• In the case of Centrovincial Estates PLC v Merchant Investors Assurance Company Ltd [1983] Com LR 158, the Court of Appeal ruled consideration is required to support a promise and to take intentions of a reasonable observer into account.
  • This case concerned contract law, consideration, mistakes and lease agreements.

Facts of the Case

  • D received a letter from C stating that the current market rental value of the lent property was £65,000.
  • C and D contracted until later it was discovered the offer price was supposed to state £126,000.
  • D however contended the terms of the contract had been fulfilled and they could not have known the original offer contained a mistaken price until C brought it to their attention.
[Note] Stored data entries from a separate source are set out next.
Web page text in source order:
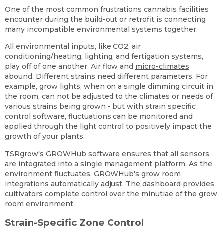
One of the most common frustrations cannabis facilities
encounter during the build-out or retrofit is connecting
many incompatible environmental systems together.
All environmental inputs, like CO2, air
conditioning/heating, lighting, and fertigation systems,
play off of one another. Air flow and micro-climates
abound. Different strains need different parameters. For
example, grow lights, when on a single dimming circuit in
the room, can not be adjusted to the climates or needs of
various strains being grown - but with strain specific
control software, fluctuations can be monitored and
applied through the light control to positively impact the
growth of your plants.
TSRgrow's GROWHub software ensures that all sensors
are integrated into a single management platform. As the
environment fluctuates, GROWHub's grow room
integrations automatically adjust. The dashboard provides
cultivators complete control over the minutiae of the grow
room environment.
Strain-Specific Zone Control
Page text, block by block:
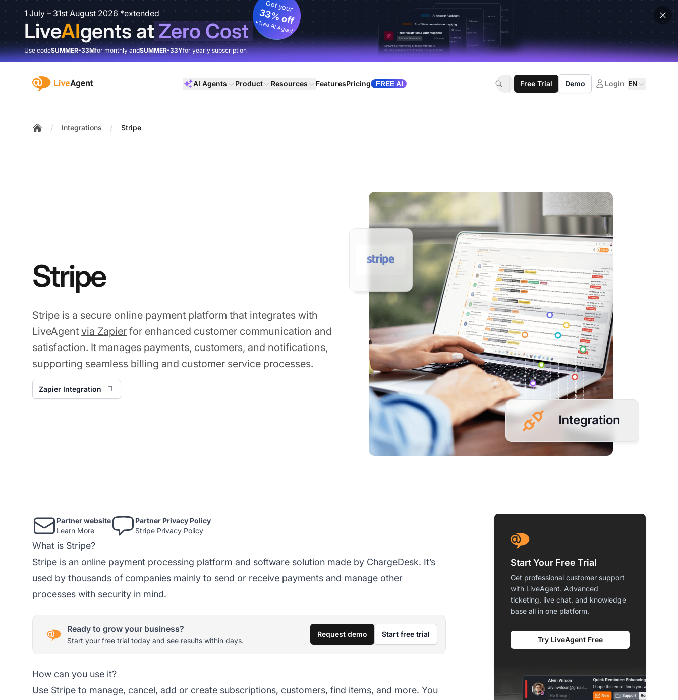
1 July – 31st August 2026 *extended
LiveAIgents atZero Cost
Get your
33% off
+ free AI Agent
Use codeSUMMER-33Mfor monthly andSUMMER-33Yfor yearly subscription
:site.title AI Agents Product Resources FeaturesPricing FREE AI Free Trial Demo Login EN
/ Integrations / Stripe
Stripe
Stripe is a secure online payment platform that integrates with
LiveAgent via Zapier for enhanced customer communication and
satisfaction. It manages payments, customers, and notifications,
supporting seamless billing and customer service processes.
Zapier Integration
Partner website
Learn More
Partner Privacy Policy
Stripe Privacy Policy
What is Stripe?
Stripe is an online payment processing platform and software solution made by ChargeDesk. It’s
used by thousands of companies mainly to send or receive payments and manage other
processes with security in mind.
Ready to grow your business?
Start your free trial today and see results within days.
Request demo Start free trial
How can you use it?
Use Stripe to manage, cancel, add or create subscriptions, customers, find items, and more. You
Start Your Free Trial
Get professional customer support
with LiveAgent. Advanced
ticketing, live chat, and knowledge
base all in one platform.
Try LiveAgent Free
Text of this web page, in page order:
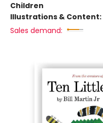
Children
Illustrations & Content:
Sales demand:
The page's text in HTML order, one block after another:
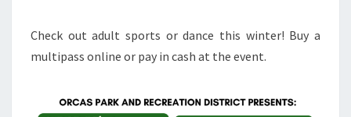
Check out adult sports or dance this winter! Buy a
multipass online or pay in cash at the event.
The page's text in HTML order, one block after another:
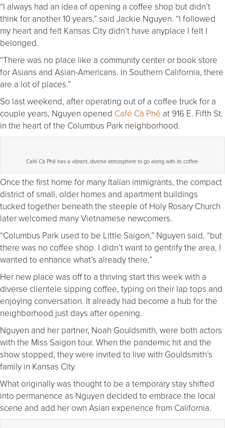
“I always had an idea of opening a coffee shop but didn’t
think for another 10 years,” said Jackie Nguyen. “I followed
my heart and felt Kansas City didn’t have anyplace I felt I
belonged.
“There was no place like a community center or book store
for Asians and Asian-Americans. In Southern California, there
are a lot of places.”
So last weekend, after operating out of a coffee truck for a
couple years, Nguyen opened Café Cà Phê at 916 E. Fifth St.
in the heart of the Columbus Park neighborhood.
Café Cà Phê has a vibrant, diverse atmosphere to go along with its coffee.
Once the first home for many Italian immigrants, the compact
district of small, older homes and apartment buildings
tucked together beneath the steeple of Holy Rosary Church
later welcomed many Vietnamese newcomers.
“Columbus Park used to be Little Saigon,” Nguyen said, “but
there was no coffee shop. I didn’t want to gentrify the area, I
wanted to enhance what’s already there.”
Her new place was off to a thriving start this week with a
diverse clientele sipping coffee, typing on their lap tops and
enjoying conversation. It already had become a hub for the
neighborhood just days after opening.
Nguyen and her partner, Noah Gouldsmith, were both actors
with the Miss Saigon tour. When the pandemic hit and the
show stopped, they were invited to live with Gouldsmith’s
family in Kansas City.
What originally was thought to be a temporary stay shifted
into permanence as Nguyen decided to embrace the local
scene and add her own Asian experience from California.
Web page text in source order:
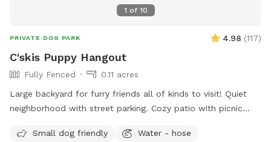
1 of 10
PRIVATE DOG PARK 4.98 (117)
C'skis Puppy Hangout
Fully Fenced
0.11 acres
Large backyard for furry friends all of kinds to visit! Quiet
neighborhood with street parking. Cozy patio with picnic
available in bowl as well as a hose with sprinkler or nozzle
Small dog friendly
Water - hose

  • Was there an apparent binding agreement in law?
  • Should D ought reasonably to have known there was an error?
  • Was the contract rendered void by mistake?

Held by Court of Appeal

  • Appeal allowed – C did not prove that D knew, or ought reasonably to have known, of their error at the relevant time.

Slade LJ

Contract law principles

  • £65,000 was lower than the payment according to the Lease agreement so D did not change their position and C could rightfully withdraw their offer. D gave consideration.
  • “But in the absence of any proof, as yet, that the defendants either knew or ought reasonably to have known of the plaintiffs’ error at the time when they purported to accept the plaintiffs’ offer, why should the plaintiffs now be allowed to resile from that offer? It is a well-established principle of the English law of contract that an offer falls to be interpreted not subjectively by reference to what has actually passed through the mind of the offeror, but objectively, by reference to the interpretation which a reasonable man in the shoes of the offeree would place on the offer.”

Offer and acceptance

  • “An offer, when unequivocally accepted according to its precise terms, will give rise to a legally binding agreement as soon as acceptance is communicated to the offeror in the manner contemplated by the offer, and cannot thereafter be revoked without the consent of the other party.”
  • “The offeror under a bilateral contract can withdraw an unambiguous offer, after it has been accepted in the manner contemplated by the offer, merely because he has made a mistake which the offeree neither knew nor could reasonably have known at the time when he accepted it. And in this context, provided only that the offeree has given sufficient consideration for the offeror’s promise, it is nothing to the point that the offeree may not have changed his position beyond giving the promise requested of him.”